Since the records include pictures, leave those out while you reproduce exactly and only the lines from the one containing "compressed to forty days and" through the one containing "ARCHES, BRIDGES", inclusive.

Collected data
————

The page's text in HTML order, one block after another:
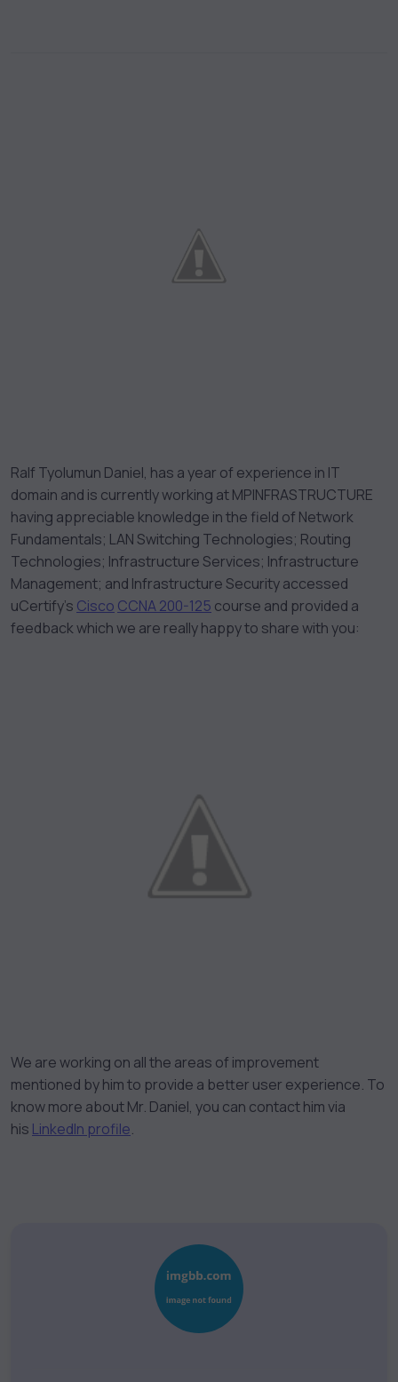
Ralf Tyolumun Daniel, has a year of experience in IT
domain and is currently working at MPINFRASTRUCTURE
having appreciable knowledge in the field of Network
Fundamentals; LAN Switching Technologies; Routing
Technologies; Infrastructure Services; Infrastructure
Management; and Infrastructure Security accessed
uCertify’s Cisco CCNA 200-125 course and provided a
feedback which we are really happy to share with you:
We are working on all the areas of improvement
mentioned by him to provide a better user experience. To
know more about Mr. Daniel, you can contact him via
his LinkedIn profile.
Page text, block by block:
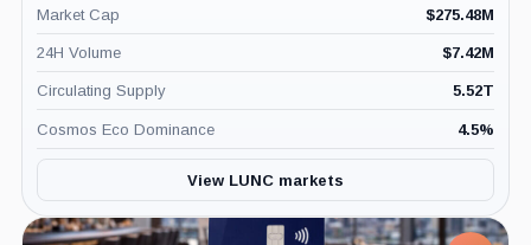
Market Cap $275.48M
24H Volume $7.42M
Circulating Supply 5.52T
Cosmos Eco Dominance 4.5%
View LUNC markets
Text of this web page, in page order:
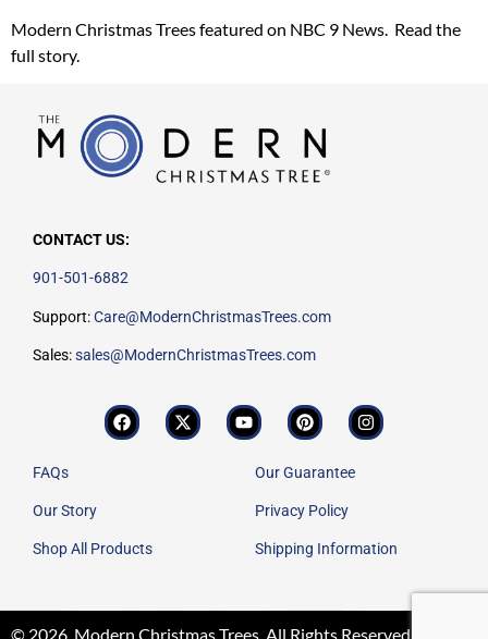
Modern Christmas Trees featured on NBC 9 News. Read the
full story.
CONTACT US:
901-501-6882
Support:Care@ModernChristmasTrees.com
Sales:sales@ModernChristmasTrees.com
FAQs
Our Story
Shop All Products
Our Guarantee
Privacy Policy
Shipping Information
© 2026. Modern Christmas Trees. All Rights Reserved.
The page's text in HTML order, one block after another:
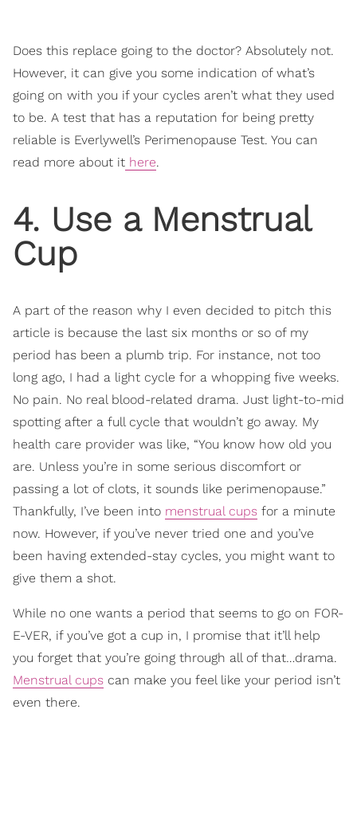
Does this replace going to the doctor? Absolutely not.
However, it can give you some indication of what’s
going on with you if your cycles aren’t what they used
to be. A test that has a reputation for being pretty
reliable is Everlywell’s Perimenopause Test. You can
read more about it here.
4. Use a Menstrual
Cup
A part of the reason why I even decided to pitch this
article is because the last six months or so of my
period has been a plumb trip. For instance, not too
long ago, I had a light cycle for a whopping five weeks.
No pain. No real blood-related drama. Just light-to-mid
spotting after a full cycle that wouldn’t go away. My
health care provider was like, “You know how old you
are. Unless you’re in some serious discomfort or
passing a lot of clots, it sounds like perimenopause.”
Thankfully, I’ve been into menstrual cups for a minute
now. However, if you’ve never tried one and you’ve
been having extended-stay cycles, you might want to
give them a shot.
While no one wants a period that seems to go on FOR-
E-VER, if you’ve got a cup in, I promise that it’ll help
you forget that you’re going through all of that…drama.
Menstrual cups can make you feel like your period isn’t
even there.
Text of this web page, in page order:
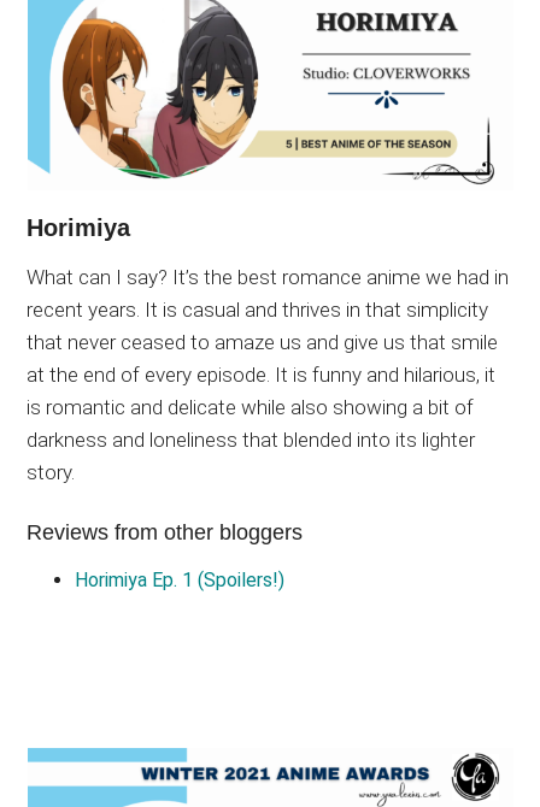
Horimiya
What can I say? It’s the best romance anime we had in
recent years. It is casual and thrives in that simplicity
that never ceased to amaze us and give us that smile
at the end of every episode. It is funny and hilarious, it
is romantic and delicate while also showing a bit of
darkness and loneliness that blended into its lighter
story.
Reviews from other bloggers
Horimiya Ep. 1 (Spoilers!)
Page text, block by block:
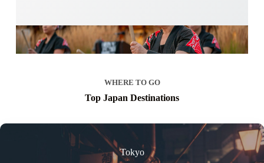
WHERE TO GO
Top Japan Destinations
Tokyo
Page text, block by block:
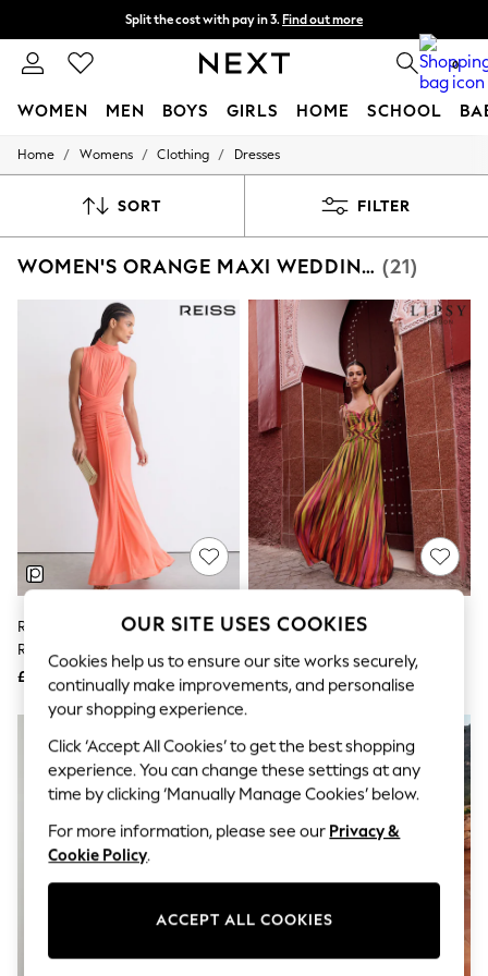
Split the cost with pay in 3. Find out more
Next day delivery - order by 11pm. T&Cs apply 0
WOMEN MEN BOYS GIRLS HOME SCHOOL
For You
New In & Trending
Top Picks
Polka Dots
Summer Textures
Blues & Chambrays
Chocolate Brown
Linen Collection
Summer Whites
Jorts & Bermuda Shorts
Summer Footwear
Hardware Detailing
The Occasion Shop
Boho Styles
Festival
Escape into Summer: As Advertised
Top Picks
Spring Dressing
Jeans & a Nice Top
Coastal Prints
Capsule Wardrobe
Graphic Styles
Festival
Balloon Trousers
Self.
All Clothing
Beachwear
Blazers
Coats & Jackets
Co-ords
Dresses
Fleeces
Home / Womens / Clothing / Dresses
SORT FILTER
WOMEN'S ORANGE MAXI WEDDING GUEST DRESSES (21)
Reiss Orange Starla Sheer
Ruched Sleeveless Maxi Dress
£198
Lipsy Ombre Pink Strappy Fit
£125
OUR SITE USES COOKIES
Cookies help us to ensure our site works securely,
continually make improvements, and personalise
your shopping experience.
Click ‘Accept All Cookies’ to get the best shopping
experience. You can change these settings at any
time by clicking ‘Manually Manage Cookies’ below.
For more information, please see our Privacy &
Cookie Policy.
ACCEPT ALL COOKIES
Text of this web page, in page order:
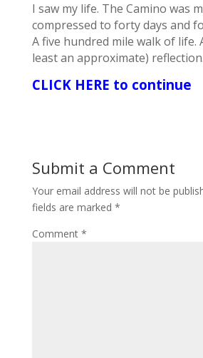
I saw my life. The Camino was
compressed to forty days and
A five hundred mile walk of life.
least an approximate) reflection.
CLICK HERE to continue
Submit a Comment
Your email address will not be
fields are marked *
Comment *
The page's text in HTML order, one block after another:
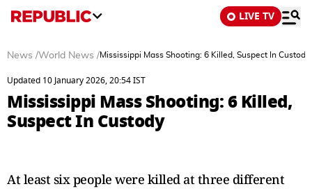
LIVE TV
News /World News /Mississippi Mass Shooting: 6 Killed, Suspect In Custody
Updated 10 January 2026, 20:54 IST
Mississippi Mass Shooting: 6 Killed,
Suspect In Custody
At least six people were killed at three different
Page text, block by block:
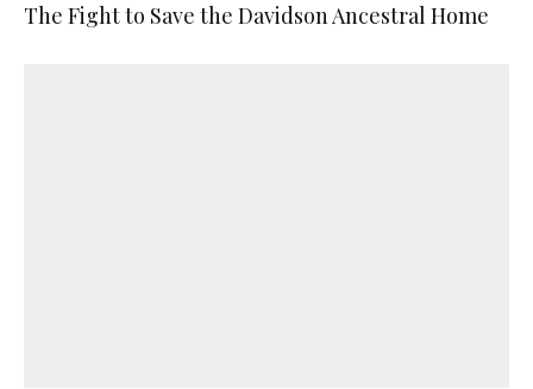
The Fight to Save the Davidson Ancestral Home
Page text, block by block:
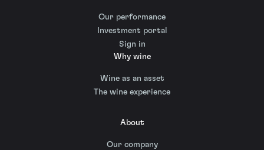
Our performance
Investment portal
Sign in
Why wine
Wine as an asset
The wine experience
About
Our company
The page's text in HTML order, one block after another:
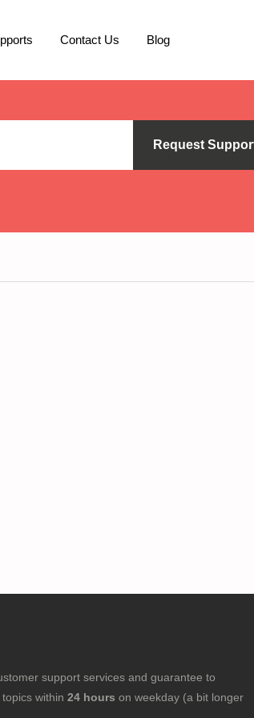
Contact Us Blog
Request
support services and guarantee to
within 24 hours on weekday (a bit longer
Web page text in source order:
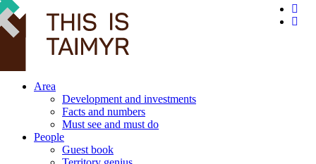
Area
Development and investments
Facts and numbers
Must see and must do
People
Guest book
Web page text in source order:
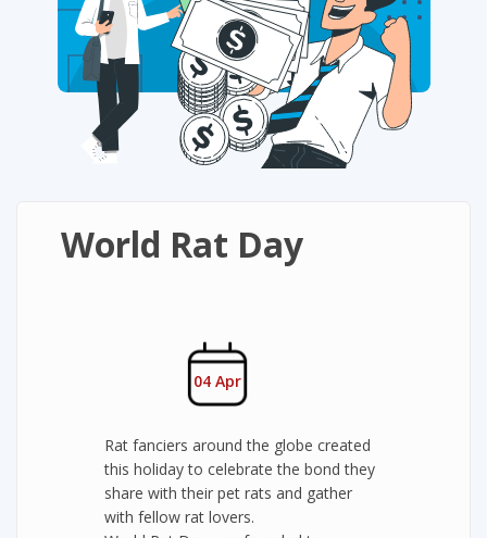
World Rat Day
04 Apr
Rat fanciers around the globe created
this holiday to celebrate the bond they
share with their pet rats and gather
with fellow rat lovers.
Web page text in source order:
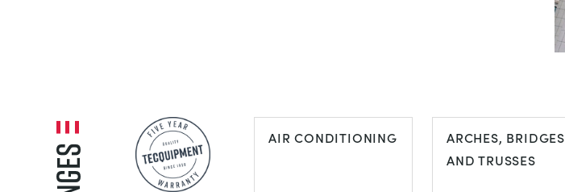
AIR CONDITIONING
ARCHES, BRIDGES
AND TRUSSES
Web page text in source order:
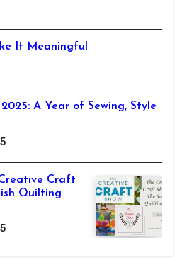
It Meaningful
A Year of Sewing, Style
Craft
Quilting
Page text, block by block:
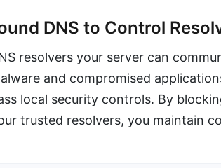
DNS to Control
resolvers your server can
and compromised
local security controls. By
trusted resolvers, you maintain
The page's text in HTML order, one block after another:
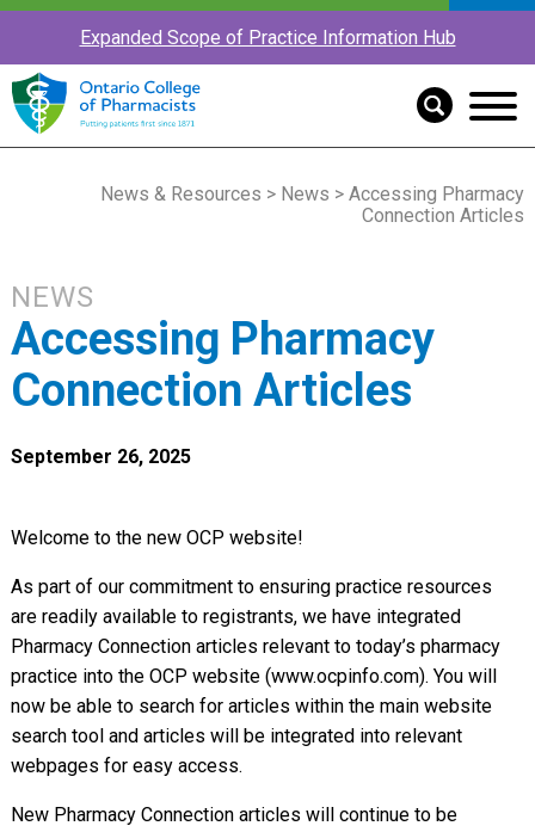
Expanded Scope of Practice Information Hub
News & Resources > News > Accessing Pharmacy
Connection Articles
NEWS
Accessing Pharmacy
Connection Articles
September 26, 2025
Welcome to the new OCP website!
As part of our commitment to ensuring practice resources
are readily available to registrants, we have integrated
Pharmacy Connection articles relevant to today’s pharmacy
practice into the OCP website (www.ocpinfo.com). You will
now be able to search for articles within the main website
search tool and articles will be integrated into relevant
webpages for easy access.
New Pharmacy Connection articles will continue to be

————

→ Final answer:
compressed to forty days and
A five hundred mile walk of life.
least an approximate) reflection.
CLICK HERE to continue
Submit a Comment
Your email address will not be
fields are marked *
Comment *
The page's text in HTML order, one block after another:
LIVE TV
News /World News /Mississippi Mass Shooting: 6 Killed, Suspect In Custody
Updated 10 January 2026, 20:54 IST
Mississippi Mass Shooting: 6 Killed,
Suspect In Custody
At least six people were killed at three different
Page text, block by block:
The Fight to Save the Davidson Ancestral Home
Page text, block by block:
Our performance
Investment portal
Sign in
Why wine
Wine as an asset
The wine experience
About
Our company
The page's text in HTML order, one block after another:
Contact Us Blog
Request
support services and guarantee to
within 24 hours on weekday (a bit longer
Web page text in source order:
Area
Development and investments
Facts and numbers
Must see and must do
People
Guest book
Web page text in source order:
World Rat Day
04 Apr
Rat fanciers around the globe created
this holiday to celebrate the bond they
share with their pet rats and gather
with fellow rat lovers.
Web page text in source order:
AIR CONDITIONING
ARCHES, BRIDGES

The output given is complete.